→ What you are asked to do
Write out the data exactly as given, dropping every picture.

→ Given material
******

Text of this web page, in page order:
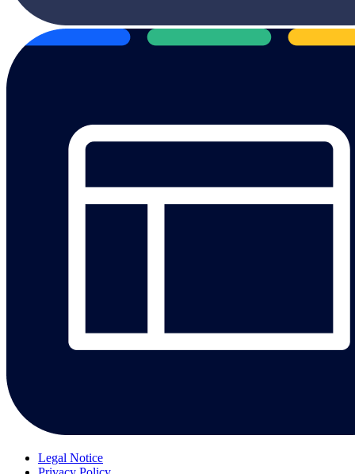
Legal Notice
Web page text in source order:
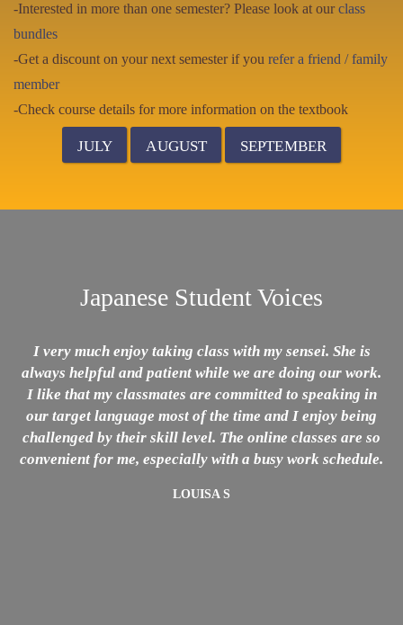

******

→ Response to the task
Text of this web page, in page order:
Legal Notice
Web page text in source order:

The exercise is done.